File 15: Lebih Baik Daripada Yang Asli[edit]

Seorang gadis dengan muka seperti anak kecil dan dada besar berlutut di suatu halaman di belakang sebuah stasiun televisi. Dia sedang mengaduk sesuatu di dalam panci yang diletakkan di atas kompor portabel, tapi ia tidak sedang memasak kari untuk acara berkemah.

“Bos, apa kau tidak merasa seperti membuang-buang makanan ketika kau memasak saos tomat seperti ini? Dan bahkan ada mizuame[1] juga di dalamnya.”

“Dua puluh persen uang yang diperoleh dari acara kita selalu diberikan kepada Palang Merah. Orang-orang yang hanya menyumbangkan uang receh di kotak yang ada di minimarket tak punya hak untuk mengkritik kita. ....Sial, baunya parah sekali. Cat tidak seharusnya dimasak di atas panci.”

Karena bau inilah, kami harus membuat properti ini diluar, tidak di dalam gudang. Properti ini adalah rahasia perusahaan. Aku harap tidak ada yang menirunya ketika kami membuatnya di tempat terbuka.
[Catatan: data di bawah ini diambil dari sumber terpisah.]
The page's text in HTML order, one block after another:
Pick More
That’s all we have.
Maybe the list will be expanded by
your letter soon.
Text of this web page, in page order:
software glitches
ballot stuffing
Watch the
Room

Si gadis baru (dengan dada besar) mengaduk isi panci itu seakan-akan ia sedang memasak semur daging.

“Bos, kenapa kita tidak membeli darah palsu dari perusahaan lain saja?”

“Tidak. Darah palsu yang biasa kurang bagus. Warnanya terlalu lemah.”

“Terlalu lemah?”

Si gadis baru memiringkan kepalanya meskipun tak ada kamera yang sedang merekam. Aku lalu menjelaskan padanya dengan jelas.

“Drama televisi harus benar-benar mencolok, benar? Coba lihat riasan para aktor, kostumnya, serta latar tempatnya. Warna-warna yang dipakai juga harus lebih mencolok daripada aslinya karena sinar lampu yang sangat cerah akan meneranginya. Kita tak bisa menggunakan darah yang warnanya biasa saja. Kalau kita menggunakan darah yang asli, justru akan nampak tidak asli di layar.”

“Oh, jadi warnanya harus lebih terang dari darah yang asli?”

“...Kau mencampurkan bahan-bahannya tanpa tahu kenapa?” aku mendesah panjang. “Setelah kau mendapatkan warna dasarnya, campurkan warna hitam, sedikit demi sedikit.”

“Kenapa? Kupikir warnanya harus lebih terang?”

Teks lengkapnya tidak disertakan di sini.